On this code, we extracted only the plain text of the email, but there’s much more you can extract, like the HTML content and the annexed files, but this can be a topic for a next post.

BONUS: Automate the cleaning of bloated mailboxes

Recently, my mailbox got bloated, and I had to do a clean up to get some space, but the high amount of messages overloaded the Gmail interface.

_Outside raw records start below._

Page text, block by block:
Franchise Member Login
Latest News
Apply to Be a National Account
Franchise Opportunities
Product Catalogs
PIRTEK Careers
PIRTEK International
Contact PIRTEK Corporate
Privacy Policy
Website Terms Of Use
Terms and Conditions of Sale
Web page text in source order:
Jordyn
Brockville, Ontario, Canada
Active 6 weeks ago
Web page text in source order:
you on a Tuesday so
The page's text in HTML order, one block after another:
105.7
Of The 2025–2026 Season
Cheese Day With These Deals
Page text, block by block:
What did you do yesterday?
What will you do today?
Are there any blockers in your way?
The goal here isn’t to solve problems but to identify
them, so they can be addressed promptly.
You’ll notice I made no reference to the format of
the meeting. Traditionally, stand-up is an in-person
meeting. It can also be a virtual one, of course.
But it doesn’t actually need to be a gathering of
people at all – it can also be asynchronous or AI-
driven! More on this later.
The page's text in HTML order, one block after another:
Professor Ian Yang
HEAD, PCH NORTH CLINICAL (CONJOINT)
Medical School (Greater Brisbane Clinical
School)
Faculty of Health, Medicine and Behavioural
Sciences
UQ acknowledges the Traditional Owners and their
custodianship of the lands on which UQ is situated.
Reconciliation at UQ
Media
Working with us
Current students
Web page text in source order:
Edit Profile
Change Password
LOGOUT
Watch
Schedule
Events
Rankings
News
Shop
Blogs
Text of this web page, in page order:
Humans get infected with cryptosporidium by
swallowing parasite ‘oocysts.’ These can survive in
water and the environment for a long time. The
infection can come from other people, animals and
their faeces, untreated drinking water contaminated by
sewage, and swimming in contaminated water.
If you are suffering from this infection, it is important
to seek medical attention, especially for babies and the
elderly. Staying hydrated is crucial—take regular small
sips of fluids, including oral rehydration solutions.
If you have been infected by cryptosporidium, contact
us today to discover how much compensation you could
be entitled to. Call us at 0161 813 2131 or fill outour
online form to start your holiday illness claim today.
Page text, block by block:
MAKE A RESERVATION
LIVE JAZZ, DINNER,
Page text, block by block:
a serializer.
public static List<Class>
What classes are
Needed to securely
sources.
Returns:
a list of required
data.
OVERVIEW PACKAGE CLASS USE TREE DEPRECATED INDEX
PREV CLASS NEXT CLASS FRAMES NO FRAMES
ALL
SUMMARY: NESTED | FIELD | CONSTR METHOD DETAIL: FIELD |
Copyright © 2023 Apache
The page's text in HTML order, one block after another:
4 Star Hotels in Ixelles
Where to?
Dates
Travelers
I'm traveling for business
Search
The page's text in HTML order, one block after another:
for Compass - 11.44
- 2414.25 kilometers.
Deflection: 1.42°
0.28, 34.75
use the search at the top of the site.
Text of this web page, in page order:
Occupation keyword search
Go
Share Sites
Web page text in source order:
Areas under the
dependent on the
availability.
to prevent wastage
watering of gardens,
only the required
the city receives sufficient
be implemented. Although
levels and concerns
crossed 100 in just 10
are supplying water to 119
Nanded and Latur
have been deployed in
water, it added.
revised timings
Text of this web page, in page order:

So, to solve that, and also for automating this tedious manual task, I wrote this:

 1
 2
 3
 4
 5
 6
 7
 8
 9
10
11
12
13
14
15
16
17
18
19
20
21
22
23
24
25
26
27
28
29
30
31
32
33
34
35
36
37
38
39
40
41
42
43
44
45
import imaplib

# caso sua caixa de emails esteja muito cheia
# use esta variável para aumentar o limite do
# tamanho da resposta
imaplib._MAXLINE = 1000000

EMAIL = 'mymail@gmail.com'
PASSWORD = 'password'
SERVER = 'imap.gmail.com'

mail = imaplib.IMAP4_SSL(SERVER)
mail.login(EMAIL, PASSWORD)
# select the box you want to clean
mail.select('bloated_box')

status, search_data = mail.search(None, 'ALL')

mail_ids = []

for block in search_data:
    mail_ids += block.split()

# define the range for the operation
start = mail_ids[0].decode()
end = mail_ids[-1].decode()

# move the emails to the trash
# this step is Gmail specific because
# it doesn't allow excluding messages
# outside the trash
mail.store(f'{start}:{end}'.encode(), '+X-GM-LABELS', '\\Trash')

# access the Gmail trash
mail.select('[Gmail]/Trash')
# mark the emails to be deleted
mail.store("1:*", '+FLAGS', '\\Deleted')

# remove permanently the emails
mail.expunge()

# close the mailboxes
mail.close()
# close the connection
mail.logout()

In case the number of messages is too big, you can make a loop to group it into smaller chunks to remove.

For more elaborated searches using the search search command, you can look at the RFC 3501 that defines the IMAP protocol and describes all possible search parameters, and other commands with details.